BlackRock Finds More Risk Assets at Insurers Than ’08


Insurers got burned badly in the 2008 financial crisis. So almost a decade later, BlackRock Inc. scoured the industry’s $5 trillion in U.S. investments to figure out how they would fare if markets crash so hard again.

The answer: It could be worse.

The world’s largest money manager mined regulatory filings of more than 500 insurance companies and modeled their portfolios in a similar downturn. The stockpiles — underpinning obligations to policyholders across the nation — would drop by 11 percent on average across more than 260 property and casualty insurers in that group, according to its calculations. That’s significantly steeper, BlackRock estimates than their “mark-to-market” losses during the depths of the crisis.

The reason is pretty simple. Insurers needed to make up shortfalls after the crisis. But in a decade of low-interest rates they had to venture beyond their traditional holdings of vanilla bonds. They now own vast amounts of stocks, high-yield debt and a variety of alternative assets — a bucket that can include hard-to-sell stakes in private equity investments, hedge funds, and real estate.

“There is more risk being put into these portfolios every year,” Zach Buchwald, the head of BlackRock’s financial institutions group for North America, said in an interview. And such shifts may become permanent, especially because many of the allocations are hard to reverse, he said.

The new diversity should provide a huge benefit, according to Buchwald. After all, it was concentrations of investments in mortgage-backed securities and certain equities that proved the biggest pitfalls during the crisis, a study by the Organization for Economic Co-operation and Development found.

Even piles of investments that appear diverse can drop in value if care isn’t taken to ensure the assets won’t move in unison. If that were to happen, insurers may still avoid locking in temporary mark-to-market losses by waiting out the turmoil for prices to recover, a strategy that helped them during the last crisis.

BlackRock examined the insurers’ portfolios — performing a sort of stress test — as it pitches a service called Aladdin. It didn’t publish the study. BlackRock is trying to sell the companies analytics and advice, helping them test how complex portfolios may perform under various conditions, so they can design them to withstand catastrophe.

‘Stretched Market’

The assessment comes at an interesting time. With U.S. stocks trading near record highs and the Federal Reserve starting to unwind years of extreme measures, there’s a raging debate on Wall Street over whether a big correction is looming — and if so, whether unforeseen faults in financial markets might crack open, as they did a decade ago.

“The strong ‘quest for yield’ remains visible in non-banks,” Allianz SE Chief Economic Adviser Mohamed El-Erian said in a Bloomberg View column this month.
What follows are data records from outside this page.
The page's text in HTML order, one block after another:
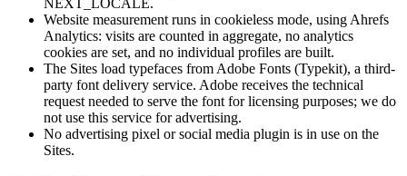
NEXT_LOCALE.
Website measurement runs in cookieless mode, using Ahrefs
Analytics: visits are counted in aggregate, no analytics
cookies are set, and no individual profiles are built.
The Sites load typefaces from Adobe Fonts (Typekit), a third-
party font delivery service. Adobe receives the technical
request needed to serve the font for licensing purposes; we do
not use this service for advertising.
No advertising pixel or social media plugin is in use on the
Sites.
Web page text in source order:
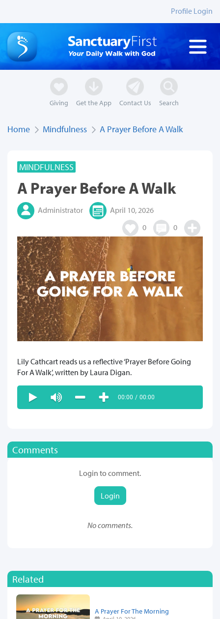
Profile Login
Giving Get the App Contact Us Search
Home Mindfulness A Prayer Before A Walk
MINDFULNESS
A Prayer Before A Walk
Administrator
April 10, 2026
0
0
Lily Cathcart reads us a reflective ‘Prayer Before Going
For A Walk’, written by Laura Digan.
00:00 / 00:00
Comments
Login to comment.
Login
No comments.
Related
A Prayer For The Morning

The group, which typically includes insurers, has pushed into asset classes “including what most deem to be a stretched market for high-yield bonds.”
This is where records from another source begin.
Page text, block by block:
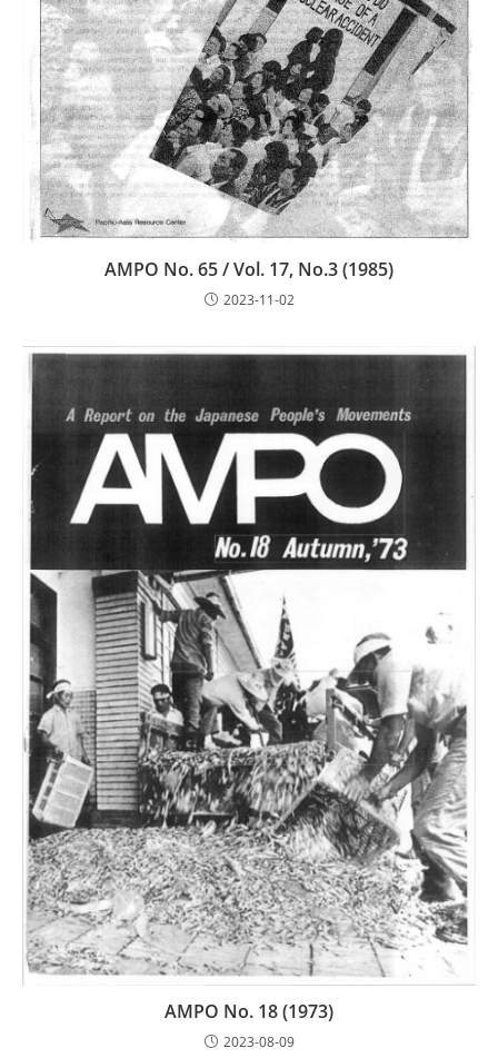
AMPO No. 65 / Vol. 17, No.3 (1985)
2023-11-02
AMPO No. 18 (1973)
2023-08-09
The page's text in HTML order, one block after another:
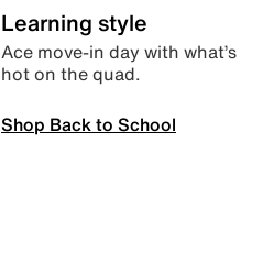
Learning style
Ace move-in day with what’s
hot on the quad.
Shop Back to School
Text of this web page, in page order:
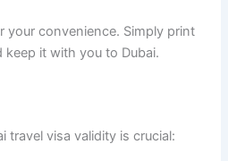
your convenience. Simply print
keep it with you to Dubai.
travel visa validity is crucial:
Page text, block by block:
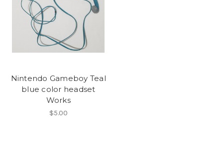
Nintendo Gameboy Teal
blue color headset
Works
$5.00
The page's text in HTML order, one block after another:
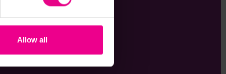
Allow all
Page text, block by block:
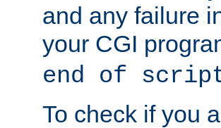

Some insurers have been vocal about their shifts. Athene Holding Ltd., an insurer that leans on Apollo Global Management to oversee investments, is wagering on complex, hard-to-sell debt. Its alternatives portfolio, representing about 5 percent of total holdings, posted a 12.3 percent return on an annualized basis in the second quarter.

It’s among a handful of insurers backed by private equity firms betting they can earn better returns than peers focusing on traditional investments. But even MetLife Inc. and Prudential Financial Inc., two of the oldest and largest life insurers in the U.S., have said they’re pushing into commercial property bets and private market debt in search for yield.
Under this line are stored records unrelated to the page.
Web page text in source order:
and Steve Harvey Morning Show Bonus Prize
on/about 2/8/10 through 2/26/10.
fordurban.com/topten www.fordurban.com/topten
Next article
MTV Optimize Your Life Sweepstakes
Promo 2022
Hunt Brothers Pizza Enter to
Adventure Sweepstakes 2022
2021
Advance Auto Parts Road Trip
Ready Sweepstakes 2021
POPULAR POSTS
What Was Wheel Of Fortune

Insurers are required to hold capital to absorb investment losses and to stockpile cash and other easy-to-sell instruments to pay policyholders when emergencies arise. Companies have strengthened their bulwarks over the past decade, Buchwald said.

“The industry is in a vastly different place than it was in 2008,” he said. “The regulatory changes and increased capital make the industry more resilient to potential downturns.”

Regulators do allow firms to lock up some funds in stickier investments to improve returns. “In the current low-interest-rate environment, perhaps a bit of illiquidity in a portfolio would not be harmful, if appropriately managed,” the National Association of Insurance Commissioners said in a statement on its website.